▸ **Exercise goal**:
Images excluded, reproduce each line of the records exactly as it stands.

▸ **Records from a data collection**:
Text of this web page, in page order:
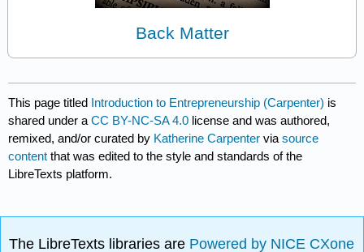
Back Matter
This page titled Introduction to Entrepreneurship (Carpenter) is
shared under aCC BY-NC-SA 4.0 license and was authored,
remixed, and/or curated by Katherine Carpenter viasource
content that was edited to the style and standards of the
LibreTexts platform.
The LibreTexts libraries are Powered by NICE CXone
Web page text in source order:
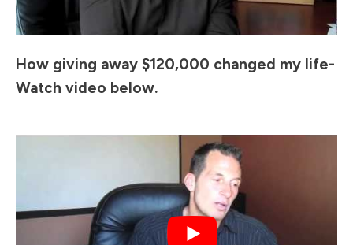
How giving away $120,000 changed my life-
Watch video below.
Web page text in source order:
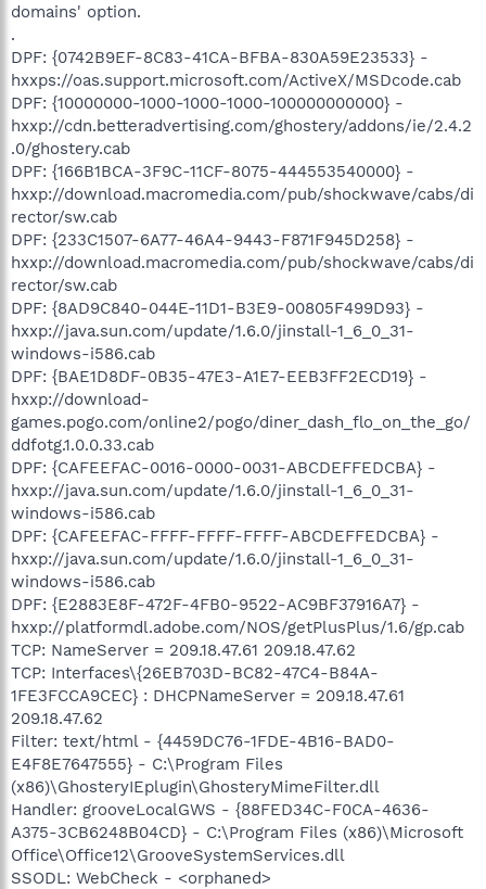
domains' option.
.
DPF: {0742B9EF-8C83-41CA-BFBA-830A59E23533} -
hxxps://oas.support.microsoft.com/ActiveX/MSDcode.cab
DPF: {10000000-1000-1000-1000-100000000000} -
hxxp://cdn.betteradvertising.com/ghostery/addons/ie/2.4.2
.0/ghostery.cab
DPF: {166B1BCA-3F9C-11CF-8075-444553540000} -
hxxp://download.macromedia.com/pub/shockwave/cabs/di
rector/sw.cab
DPF: {233C1507-6A77-46A4-9443-F871F945D258} -
hxxp://download.macromedia.com/pub/shockwave/cabs/di
rector/sw.cab
DPF: {8AD9C840-044E-11D1-B3E9-00805F499D93} -
hxxp://java.sun.com/update/1.6.0/jinstall-1_6_0_31-
windows-i586.cab
DPF: {BAE1D8DF-0B35-47E3-A1E7-EEB3FF2ECD19} -
hxxp://download-
games.pogo.com/online2/pogo/diner_dash_flo_on_the_go/
ddfotg.1.0.0.33.cab
DPF: {CAFEEFAC-0016-0000-0031-ABCDEFFEDCBA} -
hxxp://java.sun.com/update/1.6.0/jinstall-1_6_0_31-
windows-i586.cab
DPF: {CAFEEFAC-FFFF-FFFF-FFFF-ABCDEFFEDCBA} -
hxxp://java.sun.com/update/1.6.0/jinstall-1_6_0_31-
windows-i586.cab
DPF: {E2883E8F-472F-4FB0-9522-AC9BF37916A7} -
hxxp://platformdl.adobe.com/NOS/getPlusPlus/1.6/gp.cab
TCP: NameServer = 209.18.47.61 209.18.47.62
TCP: Interfaces\{26EB703D-BC82-47C4-B84A-
1FE3FCCA9CEC} : DHCPNameServer = 209.18.47.61
209.18.47.62
Filter: text/html - {4459DC76-1FDE-4B16-BAD0-
E4F8E7647555} - C:\Program Files
(x86)\GhosteryIEplugin\GhosteryMimeFilter.dll
Handler: grooveLocalGWS - {88FED34C-F0CA-4636-
A375-3CB6248B04CD} - C:\Program Files (x86)\Microsoft
Office\Office12\GrooveSystemServices.dll
SSODL: WebCheck - <orphaned>
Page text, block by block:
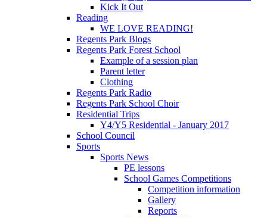
Kick It Out
Reading
WE LOVE READING!
Regents Park Blogs
Regents Park Forest School
Example of a session plan
Parent letter
Clothing
Regents Park Radio
Regents Park School Choir
Residential Trips
Y4/Y5 Residential - January 2017
School Council
Sports
Sports News
PE lessons
School Games Competitions
Competition information
Gallery
Reports
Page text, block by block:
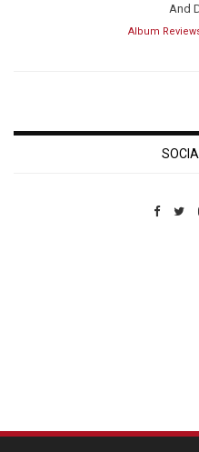
And
Album
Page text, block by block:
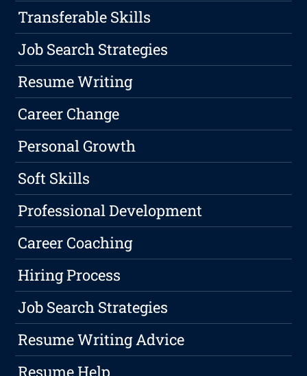
Transferable Skills
Job Search Strategies
Resume Writing
Career Change
Personal Growth
Soft Skills
Professional Development
Career Coaching
Hiring Process
Job Search Strategies
Resume Writing Advice
Resume Help
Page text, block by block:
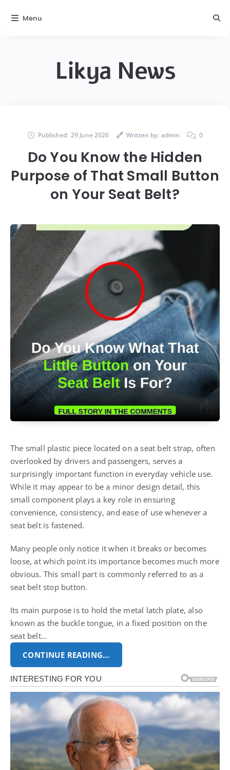
Likya News
Published: 29 June 2026 Written by: admin 0
Do You Know the Hidden
Purpose of That Small Button
on Your Seat Belt?
The small plastic piece located on a seat belt strap, often
overlooked by drivers and passengers, serves a
surprisingly important function in everyday vehicle use.
While it may appear to be a minor design detail, this
small component plays a key role in ensuring
convenience, consistency, and ease of use whenever a
seat belt is fastened.
Many people only notice it when it breaks or becomes
loose, at which point its importance becomes much more
obvious. This small part is commonly referred to as a
seat belt stop button.
Its main purpose is to hold the metal latch plate, also
known as the buckle tongue, in a fixed position on the
seat belt…
CONTINUE READING…
Menu
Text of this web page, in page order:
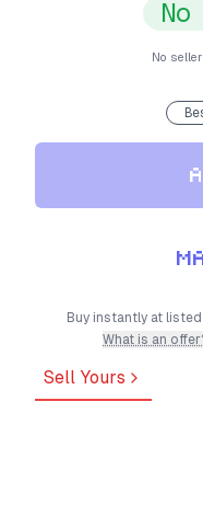
No
Buy instantly at
What is an
Sell Yours
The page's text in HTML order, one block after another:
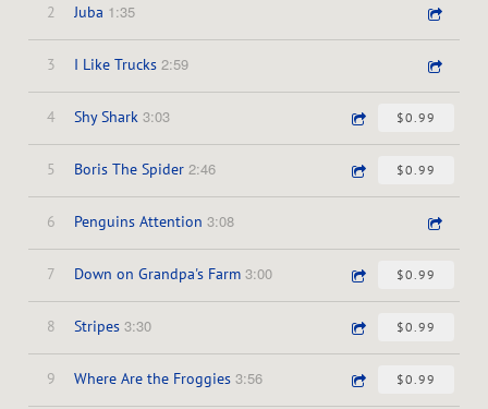
2 Juba 1:35
3 I Like Trucks 2:59
4 Shy Shark 3:03 $0.99
5 Boris The Spider 2:46 $0.99
6 Penguins Attention 3:08
7 Down on Grandpa's Farm 3:00 $0.99
8 Stripes 3:30 $0.99
9 Where Are the Froggies 3:56 $0.99
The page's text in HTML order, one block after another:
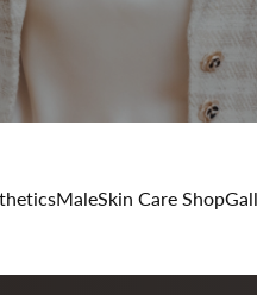
MaleSkin Care Shop
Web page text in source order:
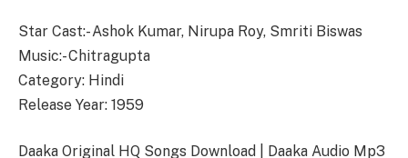
Star Cast:- Ashok Kumar, Nirupa Roy, Smriti Biswas
Music:- Chitragupta
Category: Hindi
Release Year: 1959
Daaka Original HQ Songs Download | Daaka Audio Mp3
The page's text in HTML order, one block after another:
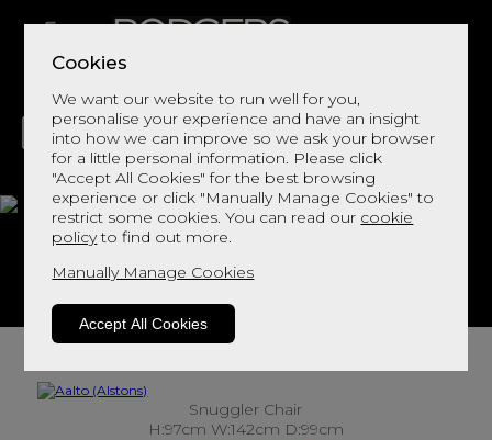
Cookies
We want our website to run well for you,
personalise your experience and have an insight
into how we can improve so we ask your browser
for a little personal information. Please click
"Accept All Cookies" for the best browsing
experience or click "Manually Manage Cookies" to
restrict some cookies. You can read our cookie
policyto find out more.
Manually Manage Cookies
Accept All Cookies
LIVING DINING DECOR BED
Aalto
Snuggler Chair
H:97cm W:142cm D:99cm
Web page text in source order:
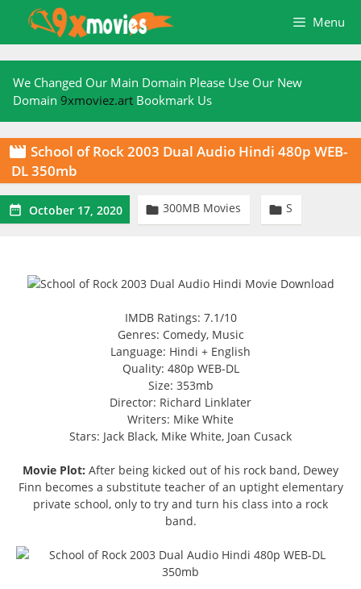
content
Menu
We Changed Our Main Domain Please Use Our New
Domain 9xmoviez.art Bookmark Us
 School of Rock 2003 Dual Audio Hindi 480p WEB-
DL 350mb
 October 17, 2020  300MB Movies  S
IMDB Ratings: 7.1/10
Genres: Comedy, Music
Language: Hindi + English
Quality: 480p WEB-DL
Size: 353mb
Director: Richard Linklater
Writers: Mike White
Stars: Jack Black, Mike White, Joan Cusack
Movie Plot: After being kicked out of his rock band, Dewey
Finn becomes a substitute teacher of an uptight elementary
private school, only to try and turn his class into a rock
band.
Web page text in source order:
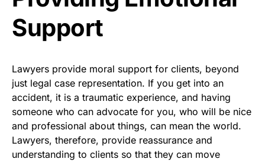
Support
Lawyers provide moral support for clients, beyond
just legal case representation. If you get into an
accident, it is a traumatic experience, and having
someone who can advocate for you, who will be nice
and professional about things, can mean the world.
Lawyers, therefore, provide reassurance and
understanding to clients so that they can move
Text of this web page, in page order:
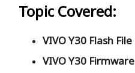
Topic Covered:
VIVO Y30 Flash File
VIVO Y30 Firmware
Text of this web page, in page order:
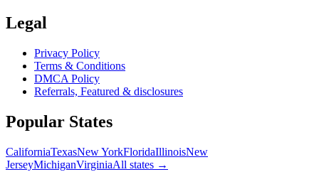
Legal
Privacy Policy
Terms & Conditions
DMCA Policy
Referrals, Featured & disclosures
Popular States
CaliforniaTexasNew YorkFloridaIllinoisNew
JerseyMichiganVirginiaAll states →
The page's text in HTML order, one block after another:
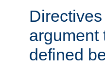
argument
defined
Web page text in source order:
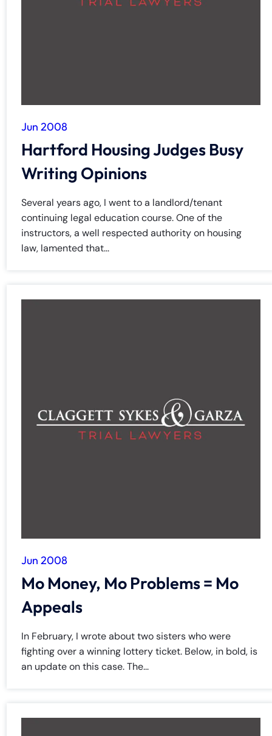
Jun 2008
Hartford Housing Judges Busy
Writing Opinions
Several years ago, I went to a landlord/tenant
continuing legal education course. One of the
instructors, a well respected authority on housing
law, lamented that...
Jun 2008
Mo Money, Mo Problems = Mo
Appeals
In February, I wrote about two sisters who were
fighting over a winning lottery ticket. Below, in bold, is
an update on this case. The...

▸ **Written answer**:
Text of this web page, in page order:
Back Matter
This page titled Introduction to Entrepreneurship (Carpenter) is
shared under aCC BY-NC-SA 4.0 license and was authored,
remixed, and/or curated by Katherine Carpenter viasource
content that was edited to the style and standards of the
LibreTexts platform.
The LibreTexts libraries are Powered by NICE CXone
Web page text in source order:
How giving away $120,000 changed my life-
Watch video below.
Web page text in source order:
domains' option.
.
DPF: {0742B9EF-8C83-41CA-BFBA-830A59E23533} -
hxxps://oas.support.microsoft.com/ActiveX/MSDcode.cab
DPF: {10000000-1000-1000-1000-100000000000} -
hxxp://cdn.betteradvertising.com/ghostery/addons/ie/2.4.2
.0/ghostery.cab
DPF: {166B1BCA-3F9C-11CF-8075-444553540000} -
hxxp://download.macromedia.com/pub/shockwave/cabs/di
rector/sw.cab
DPF: {233C1507-6A77-46A4-9443-F871F945D258} -
hxxp://download.macromedia.com/pub/shockwave/cabs/di
rector/sw.cab
DPF: {8AD9C840-044E-11D1-B3E9-00805F499D93} -
hxxp://java.sun.com/update/1.6.0/jinstall-1_6_0_31-
windows-i586.cab
DPF: {BAE1D8DF-0B35-47E3-A1E7-EEB3FF2ECD19} -
hxxp://download-
games.pogo.com/online2/pogo/diner_dash_flo_on_the_go/
ddfotg.1.0.0.33.cab
DPF: {CAFEEFAC-0016-0000-0031-ABCDEFFEDCBA} -
hxxp://java.sun.com/update/1.6.0/jinstall-1_6_0_31-
windows-i586.cab
DPF: {CAFEEFAC-FFFF-FFFF-FFFF-ABCDEFFEDCBA} -
hxxp://java.sun.com/update/1.6.0/jinstall-1_6_0_31-
windows-i586.cab
DPF: {E2883E8F-472F-4FB0-9522-AC9BF37916A7} -
hxxp://platformdl.adobe.com/NOS/getPlusPlus/1.6/gp.cab
TCP: NameServer = 209.18.47.61 209.18.47.62
TCP: Interfaces\{26EB703D-BC82-47C4-B84A-
1FE3FCCA9CEC} : DHCPNameServer = 209.18.47.61
209.18.47.62
Filter: text/html - {4459DC76-1FDE-4B16-BAD0-
E4F8E7647555} - C:\Program Files
(x86)\GhosteryIEplugin\GhosteryMimeFilter.dll
Handler: grooveLocalGWS - {88FED34C-F0CA-4636-
A375-3CB6248B04CD} - C:\Program Files (x86)\Microsoft
Office\Office12\GrooveSystemServices.dll
SSODL: WebCheck - <orphaned>
Page text, block by block:
Kick It Out
Reading
WE LOVE READING!
Regents Park Blogs
Regents Park Forest School
Example of a session plan
Parent letter
Clothing
Regents Park Radio
Regents Park School Choir
Residential Trips
Y4/Y5 Residential - January 2017
School Council
Sports
Sports News
PE lessons
School Games Competitions
Competition information
Gallery
Reports
Page text, block by block:
And
Album
Page text, block by block:
Transferable Skills
Job Search Strategies
Resume Writing
Career Change
Personal Growth
Soft Skills
Professional Development
Career Coaching
Hiring Process
Job Search Strategies
Resume Writing Advice
Resume Help
Page text, block by block:
Likya News
Published: 29 June 2026 Written by: admin 0
Do You Know the Hidden
Purpose of That Small Button
on Your Seat Belt?
The small plastic piece located on a seat belt strap, often
overlooked by drivers and passengers, serves a
surprisingly important function in everyday vehicle use.
While it may appear to be a minor design detail, this
small component plays a key role in ensuring
convenience, consistency, and ease of use whenever a
seat belt is fastened.
Many people only notice it when it breaks or becomes
loose, at which point its importance becomes much more
obvious. This small part is commonly referred to as a
seat belt stop button.
Its main purpose is to hold the metal latch plate, also
known as the buckle tongue, in a fixed position on the
seat belt…
CONTINUE READING…
Menu
Text of this web page, in page order:
No
Buy instantly at
What is an
Sell Yours
The page's text in HTML order, one block after another:
2 Juba 1:35
3 I Like Trucks 2:59
4 Shy Shark 3:03 $0.99
5 Boris The Spider 2:46 $0.99
6 Penguins Attention 3:08
7 Down on Grandpa's Farm 3:00 $0.99
8 Stripes 3:30 $0.99
9 Where Are the Froggies 3:56 $0.99
The page's text in HTML order, one block after another:
MaleSkin Care Shop
Web page text in source order:
Star Cast:- Ashok Kumar, Nirupa Roy, Smriti Biswas
Music:- Chitragupta
Category: Hindi
Release Year: 1959
Daaka Original HQ Songs Download | Daaka Audio Mp3
The page's text in HTML order, one block after another:
Cookies
We want our website to run well for you,
personalise your experience and have an insight
into how we can improve so we ask your browser
for a little personal information. Please click
"Accept All Cookies" for the best browsing
experience or click "Manually Manage Cookies" to
restrict some cookies. You can read our cookie
policyto find out more.
Manually Manage Cookies
Accept All Cookies
LIVING DINING DECOR BED
Aalto
Snuggler Chair
H:97cm W:142cm D:99cm
Web page text in source order:
content
Menu
We Changed Our Main Domain Please Use Our New
Domain 9xmoviez.art Bookmark Us
 School of Rock 2003 Dual Audio Hindi 480p WEB-
DL 350mb
 October 17, 2020  300MB Movies  S
IMDB Ratings: 7.1/10
Genres: Comedy, Music
Language: Hindi + English
Quality: 480p WEB-DL
Size: 353mb
Director: Richard Linklater
Writers: Mike White
Stars: Jack Black, Mike White, Joan Cusack
Movie Plot: After being kicked out of his rock band, Dewey
Finn becomes a substitute teacher of an uptight elementary
private school, only to try and turn his class into a rock
band.
Web page text in source order:
Support
Lawyers provide moral support for clients, beyond
just legal case representation. If you get into an
accident, it is a traumatic experience, and having
someone who can advocate for you, who will be nice
and professional about things, can mean the world.
Lawyers, therefore, provide reassurance and
understanding to clients so that they can move
Text of this web page, in page order:
Topic Covered:
VIVO Y30 Flash File
VIVO Y30 Firmware
Text of this web page, in page order:
Legal
Privacy Policy
Terms & Conditions
DMCA Policy
Referrals, Featured & disclosures
Popular States
CaliforniaTexasNew YorkFloridaIllinoisNew
JerseyMichiganVirginiaAll states →
The page's text in HTML order, one block after another:
argument
defined
Web page text in source order:
Jun 2008
Hartford Housing Judges Busy
Writing Opinions
Several years ago, I went to a landlord/tenant
continuing legal education course. One of the
instructors, a well respected authority on housing
law, lamented that...
Jun 2008
Mo Money, Mo Problems = Mo
Appeals
In February, I wrote about two sisters who were
fighting over a winning lottery ticket. Below, in bold, is
an update on this case. The...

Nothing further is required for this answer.